#### WHAT THE TASK REQUIRES
Print every entry again exactly, with no pictures.

** Opening SOURCE DATA block **

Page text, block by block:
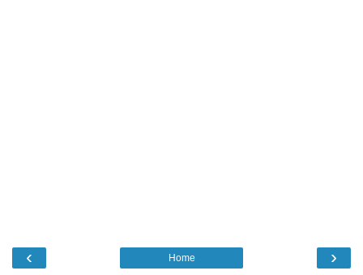
‹ ›
Home
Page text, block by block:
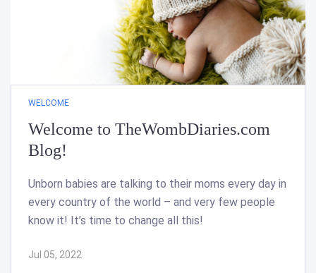
WELCOME
Welcome to TheWombDiaries.com
Blog!
Unborn babies are talking to their moms every day in
every country of the world – and very few people
know it! It’s time to change all this!
Jul 05, 2022
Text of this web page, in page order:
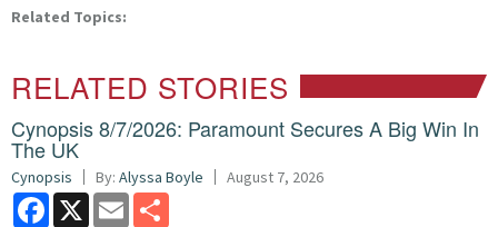
Related Topics:
RELATED STORIES
Cynopsis 8/7/2026: Paramount Secures A Big Win In
The UK
Cynopsis By: Alyssa Boyle August 7, 2026
Facebook
X Email
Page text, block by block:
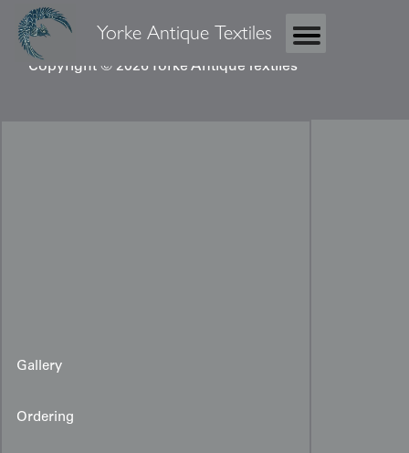
Yorke Antique Textiles
Copyright © 2026 Yorke Antique Textiles
Gallery
Ordering
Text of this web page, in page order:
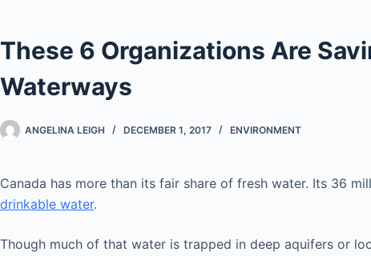
These 6 Organizations Are
Waterways
ANGELINA LEIGH DECEMBER 1, 2017 ENVIRONMENT
Canada has more than its fair share of fresh water. Its 36
drinkable water.
Though much of that water is trapped in deep aquifers or
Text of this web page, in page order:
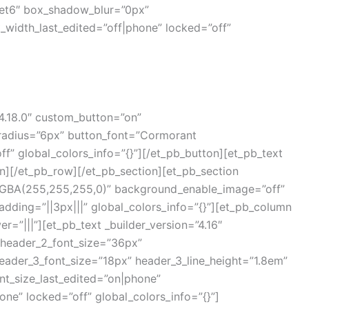
box_shadow_blur=”0px”
locked=”off”
custom_button=”on”
button_font=”Cormorant
global_colors_info=”{}”][/et_pb_button][et_pb_text
et_pb_row][/et_pb_section][et_pb_section
background_enable_image=”off”
global_colors_info=”{}”][et_pb_column
_builder_version=”4.16″
header_3_line_height=”1.8em”
locked=”off” global_colors_info=”{}”]
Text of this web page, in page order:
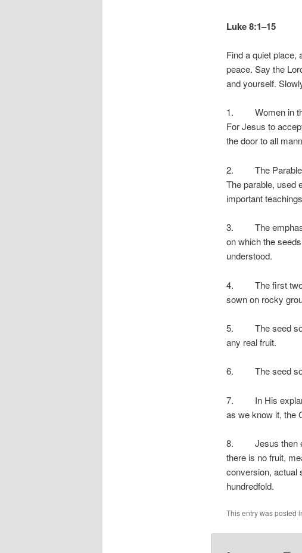
Luke 8:1–15
Find a quiet place,
peace. Say the
and yourself.
1. Women in
For Jesus to
the door to all
2. The Parable of
The parable, used
important
3. The emphasis
on which the
understood.
4. The first two
sown on rocky
5. The seed
any real fruit.
6. The seed
7. In His
as we know it, the
8. Jesus then
there is no fruit,
conversion, actual
hundredfold.
This entry was posted
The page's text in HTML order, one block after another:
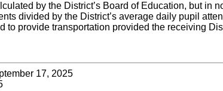
by the District’s Board of Education, but in
divided by the District’s average daily pupil
to provide transportation provided the receiving
17, 2025
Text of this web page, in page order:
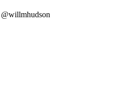
@willmhudson
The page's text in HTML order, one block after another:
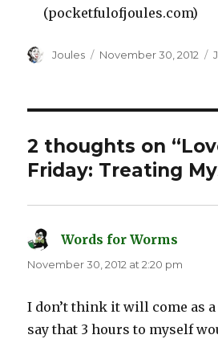
(pocketfulofjoules.com)
Author
Joules
Posted
November 30, 2012
2 thoughts on
Friday: Treating
Words for Worms
November 30, 2012 at 2:20 pm
I don’t think it will come as
say that 3 hours to myself
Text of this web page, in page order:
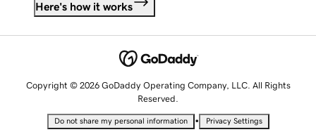
Here's how it works
Copyright © 2026 GoDaddy Operating Company, LLC. All Rights
Reserved.
Do not share my personal information • Privacy Settings
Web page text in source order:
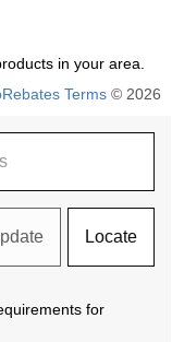
in your area.
Terms © 2026
Locate
for
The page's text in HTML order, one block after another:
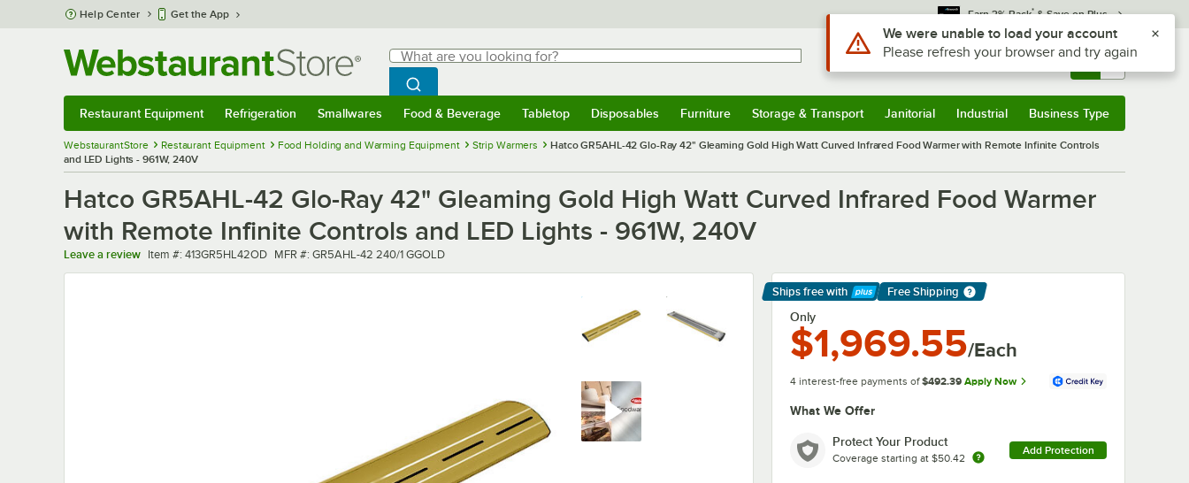
Skip to main content
Help Center Get the App Earn 3% Back* & Save on Plus
Search
What are you looking for?
Begin typing for results.
Search WebstaurantStore
Sign In Returns & 0
Restaurant Equipment Refrigeration Smallwares Food & Beverage Tabletop Disposables Furniture Storage & Transport Janitorial Industrial Business Type
WebstaurantStore Restaurant Equipment Food Holding and Warming Equipment Strip Warmers
Hatco GR5AHL-42 Glo-Ray 42" Gleaming Gold High Watt Curved Infrared Food Warmer with Remote Infinite Controls
and LED Lights - 961W, 240V
Hatco GR5AHL-42 Glo-Ray 42" Gleaming Gold High Watt Curved Infrared Food Warmer
with Remote Infinite Controls and LED Lights - 961W, 240V
Leave a review Item number
Item #: 413GR5HL42OD MFR number
MFR #: GR5AHL-42 240/1 GGOLD
Ships free with
Learn More
Free Shipping
Only
$1,969.55/Each
4 interest-free payments of $492.39 Apply Now
What We Offer
Protect Your Product
Coverage starting at $50.42
Add Protection
Use Alt or Option plus Z to reach the notifications list
We were unable to load your account
Please refresh your browser and try again
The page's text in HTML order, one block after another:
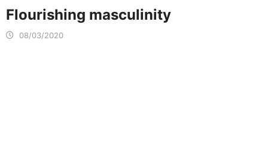
Flourishing masculinity
08/03/2020

** Closing SOURCE DATA block **

#### THE ANSWER
Page text, block by block:
‹ ›
Home
Page text, block by block:
WELCOME
Welcome to TheWombDiaries.com
Blog!
Unborn babies are talking to their moms every day in
every country of the world – and very few people
know it! It’s time to change all this!
Jul 05, 2022
Text of this web page, in page order:
Related Topics:
RELATED STORIES
Cynopsis 8/7/2026: Paramount Secures A Big Win In
The UK
Cynopsis By: Alyssa Boyle August 7, 2026
Facebook
X Email
Page text, block by block:
Yorke Antique Textiles
Copyright © 2026 Yorke Antique Textiles
Gallery
Ordering
Text of this web page, in page order:
These 6 Organizations Are
Waterways
ANGELINA LEIGH DECEMBER 1, 2017 ENVIRONMENT
Canada has more than its fair share of fresh water. Its 36
drinkable water.
Though much of that water is trapped in deep aquifers or
Text of this web page, in page order:
box_shadow_blur=”0px”
locked=”off”
custom_button=”on”
button_font=”Cormorant
global_colors_info=”{}”][/et_pb_button][et_pb_text
et_pb_row][/et_pb_section][et_pb_section
background_enable_image=”off”
global_colors_info=”{}”][et_pb_column
_builder_version=”4.16″
header_3_line_height=”1.8em”
locked=”off” global_colors_info=”{}”]
Text of this web page, in page order:
Luke 8:1–15
Find a quiet place,
peace. Say the
and yourself.
1. Women in
For Jesus to
the door to all
2. The Parable of
The parable, used
important
3. The emphasis
on which the
understood.
4. The first two
sown on rocky
5. The seed
any real fruit.
6. The seed
7. In His
as we know it, the
8. Jesus then
there is no fruit,
conversion, actual
hundredfold.
This entry was posted
The page's text in HTML order, one block after another:
by the District’s Board of Education, but in
divided by the District’s average daily pupil
to provide transportation provided the receiving
17, 2025
Text of this web page, in page order:
@willmhudson
The page's text in HTML order, one block after another:
(pocketfulofjoules.com)
Author
Joules
Posted
November 30, 2012
2 thoughts on
Friday: Treating
Words for Worms
November 30, 2012 at 2:20 pm
I don’t think it will come as
say that 3 hours to myself
Text of this web page, in page order:
Here's how it works
Copyright © 2026 GoDaddy Operating Company, LLC. All Rights
Reserved.
Do not share my personal information • Privacy Settings
Web page text in source order:
in your area.
Terms © 2026
Locate
for
The page's text in HTML order, one block after another:
Skip to main content
Help Center Get the App Earn 3% Back* & Save on Plus
Search
What are you looking for?
Begin typing for results.
Search WebstaurantStore
Sign In Returns & 0
Restaurant Equipment Refrigeration Smallwares Food & Beverage Tabletop Disposables Furniture Storage & Transport Janitorial Industrial Business Type
WebstaurantStore Restaurant Equipment Food Holding and Warming Equipment Strip Warmers
Hatco GR5AHL-42 Glo-Ray 42" Gleaming Gold High Watt Curved Infrared Food Warmer with Remote Infinite Controls
and LED Lights - 961W, 240V
Hatco GR5AHL-42 Glo-Ray 42" Gleaming Gold High Watt Curved Infrared Food Warmer
with Remote Infinite Controls and LED Lights - 961W, 240V
Leave a review Item number
Item #: 413GR5HL42OD MFR number
MFR #: GR5AHL-42 240/1 GGOLD
Ships free with
Learn More
Free Shipping
Only
$1,969.55/Each
4 interest-free payments of $492.39 Apply Now
What We Offer
Protect Your Product
Coverage starting at $50.42
Add Protection
Use Alt or Option plus Z to reach the notifications list
We were unable to load your account
Please refresh your browser and try again
The page's text in HTML order, one block after another:
Flourishing masculinity
08/03/2020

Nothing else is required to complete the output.